Here are some tips to help you best manage Differ instances when using difflicious for testing:

  • Only put unmodified derived Differ instances in the implicit scope
    • This avoids the scenario where a modified Differ is pulled in accidentally during derivation, which can results in passing tests that otherwise should fail.
  • If you need a modified Differ instance to be used in a derivation, scope it locally
object DifferInstances {
  implicit val personDiffer: Differ[Person] = Differ.derived[Person]
  
  val personByNameSeqDiffer: Differ[List[Person]] = Differ[List[Person]].pairBy(_.name)
}

// ...Somewhere else
val schoolDiffer: Differ[School] = {
  implicit val personByNameSeqDiffer: Differ[List[Person]] = DifferInstances.personByNameSeqDiffer
  Differ.derived[School]
}

Frequently Asked Questions

Where is fully automatic derivation for Differs?

Fully automatic derivation is strongly discouraged, however it might be convenient in certain debugging use-cases.

With automatic derivation, the compiler will derive the instances every time it is needed. This very frequently leads to extremely long compile times which isn’t worth the few lines of code it saves you.

To enable auto-derivation add following import:

for scala 2

import difflicious.generic.auto._

for scala 3

import difflicious.generic.auto.given

How is difflicious different from other projects that provides diffs?

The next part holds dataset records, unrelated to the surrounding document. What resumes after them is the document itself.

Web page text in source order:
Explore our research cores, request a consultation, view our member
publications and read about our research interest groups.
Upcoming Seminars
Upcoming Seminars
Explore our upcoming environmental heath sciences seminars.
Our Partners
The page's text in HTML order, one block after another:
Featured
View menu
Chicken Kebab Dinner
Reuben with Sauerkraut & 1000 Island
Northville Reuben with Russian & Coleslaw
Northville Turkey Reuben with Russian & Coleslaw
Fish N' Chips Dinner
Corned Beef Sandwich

MUnit: MUnit’s assertEquals comes out of the box with diff output for case classes. Users do not need to do anything to get the diff output due to its simplicity it isn’t really configurable. It is a good idea to start with MUnit’s assertEquals and only use Difflicious when you need its configurability for more complex assertion failures.

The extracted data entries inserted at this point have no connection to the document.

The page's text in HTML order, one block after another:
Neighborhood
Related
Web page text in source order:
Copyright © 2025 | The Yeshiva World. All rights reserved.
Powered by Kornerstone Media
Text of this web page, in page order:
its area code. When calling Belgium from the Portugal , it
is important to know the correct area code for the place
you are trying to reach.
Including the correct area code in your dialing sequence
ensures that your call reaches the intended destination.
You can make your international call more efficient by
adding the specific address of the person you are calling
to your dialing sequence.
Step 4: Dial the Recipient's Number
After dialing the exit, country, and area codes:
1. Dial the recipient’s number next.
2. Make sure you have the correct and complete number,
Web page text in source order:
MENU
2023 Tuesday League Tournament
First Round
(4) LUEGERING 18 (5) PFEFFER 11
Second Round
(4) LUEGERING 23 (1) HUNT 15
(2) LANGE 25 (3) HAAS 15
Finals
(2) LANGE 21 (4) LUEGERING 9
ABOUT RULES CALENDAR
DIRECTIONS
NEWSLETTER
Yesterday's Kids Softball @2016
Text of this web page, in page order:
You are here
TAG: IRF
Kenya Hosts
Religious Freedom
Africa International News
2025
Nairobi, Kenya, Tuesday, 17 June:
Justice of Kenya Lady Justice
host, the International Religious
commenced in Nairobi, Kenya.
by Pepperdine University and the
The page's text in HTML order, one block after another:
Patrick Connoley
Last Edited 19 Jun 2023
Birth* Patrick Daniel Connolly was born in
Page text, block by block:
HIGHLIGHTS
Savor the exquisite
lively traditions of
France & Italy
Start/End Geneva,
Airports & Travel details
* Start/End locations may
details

DiffX: DiffX is one of the inspirations of this library and Difflicious aims to support all DiffX features/use cases.

Feature-wise, difflicious has:

  • Better collection diffing: Difflicious allows you to specify how Seq/Set elements are paired for comparison. Pairing also allows you compare Seqs order-independently.
  • Better configurability: Difflicious takes a more “structured” approach to configurability, where Differ of a complex type can still have all its underlying Differs tweaked or even replaced (using replace). This is handy in some scenarios where you can reuse existing Differs by “swapping” them in and out of a larger Differ.

Diffx is no loger actively developed.

How can I provide a Differ for my newtypes / opaque types?

Many Scala users like to use a wrapper type around primitive types for additional type-safety.

All ValueDiffer has a contramap method you can use.

final case class UserId(value: String)

val userIdDiffer: Differ[UserId] = Differ.stringDiffer.contramap(_.value)

Note that the type of Differ.stringDiffer is a ValueDiffer (ValueDiffer is a subtype of Differ)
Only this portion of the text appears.